'IndexError: list index out of range' after 'Number of phage genomes detected with mash distance of < 0.2 is:4'

GeoMicroSoares commented 1 year ago

Hi there @amillard,

I'm trying to apply this tool to my dataset of a couple hundreds of metagenome-recovered viruses (consensus viral sequences acc. to VIBRANT & VirSorter2 with >70% checkV completeness & checked for eukaryotic sequences). However, I keep getting a IndexError: list index out of range error. More output below - the genome I ran tried the tool with is 378,353bp as indicated in the name.
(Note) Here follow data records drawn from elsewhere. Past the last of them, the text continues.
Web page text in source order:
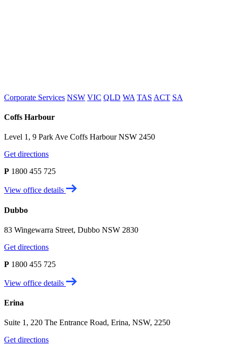
Corporate Services NSW VIC QLD WA TAS ACT SA
Coffs Harbour
Level 1, 9 Park Ave Coffs Harbour NSW 2450
Get directions
P 1800 455 725
View office details
Dubbo
83 Wingewarra Street, Dubbo NSW 2830
Get directions
P 1800 455 725
View office details
Erina
Suite 1, 220 The Entrance Road, Erina, NSW, 2250
Get directions
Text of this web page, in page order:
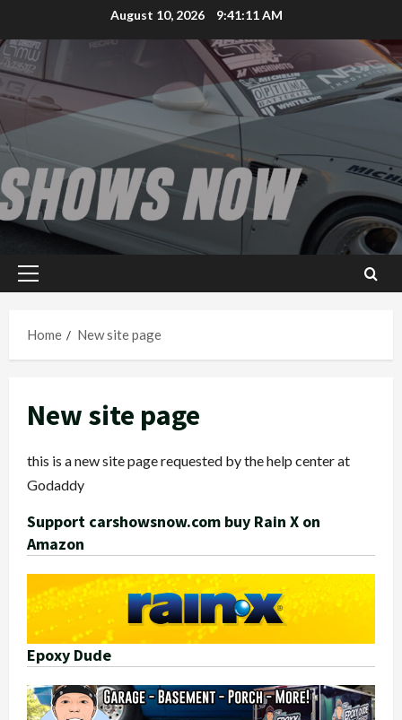
to
content
August 10, 2026 9:41:12 AM
Primary
Home
New site page
New site page
this is a new site page requested by the help center at
Godaddy
Support carshowsnow.com buy Rain X on
Amazon
Epoxy Dude
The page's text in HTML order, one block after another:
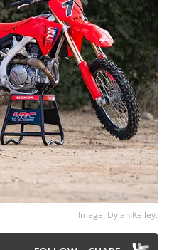
Image: Dylan Kelley.

$ python tax_myPHAGE/tax_myPHAGE.py -t 10 -i viruses_oneGenomeFasta/viral_scaffolds_mgshot_S7938Nr1_lt70_checkv_noEuks.id_mgshot_S7938Nr1_27_length_378353_cov_15.fasta --Figures F
Found virus.a/tax_myPHAGE.a/tax_myPHAGE/VMR.xlsx as expected
Found virus.a/tax_myPHAGE.a/tax_myPHAGE/ICTV.msh as expected
Found virus.a/tax_myPHAGE.a/tax_myPHAGE/Bacteriophage_genomes.fasta as expected

Warning: Directory 'virus.a/tax_myPHAGE.a/viral_scaffolds_mgshot_S7938Nr1_lt70_checkv_noEuks.id_mgshot_S7938Nr1_27_length_378353_cov_15_taxmyphage_results'already exists. All results will be overwritten.
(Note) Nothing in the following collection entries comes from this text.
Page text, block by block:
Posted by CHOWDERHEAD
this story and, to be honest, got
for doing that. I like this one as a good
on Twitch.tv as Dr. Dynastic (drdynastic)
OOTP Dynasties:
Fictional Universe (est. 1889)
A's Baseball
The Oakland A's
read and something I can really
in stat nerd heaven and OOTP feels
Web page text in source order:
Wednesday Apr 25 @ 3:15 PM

        Number of phage genomes detected with mash distance of < 0.2 is:4
The mash distances obtained for this query phage
    is a minimum value of nan and maximum value of nan
{}
Found 0 genera associated with this query genome
Traceback (most recent call last):
  File "virus.a/tax_myPHAGE.a/tax_myPHAGE/tax_myPHAGE.py", line 484, in <module>
    keys = [k for k, v in accession_genus_dict.items() if v == unique_genera[0]]
           ^^^^^^^^^^^^^^^^^^^^^^^^^^^^^^^^^^^^^^^^^^^^^^^^^^^^^^^^^^^^^^^^^^^^^
  File "/virus.a/tax_myPHAGE.a/tax_myPHAGE/tax_myPHAGE.py", line 484, in <listcomp>
    keys = [k for k, v in accession_genus_dict.items() if v == unique_genera[0]]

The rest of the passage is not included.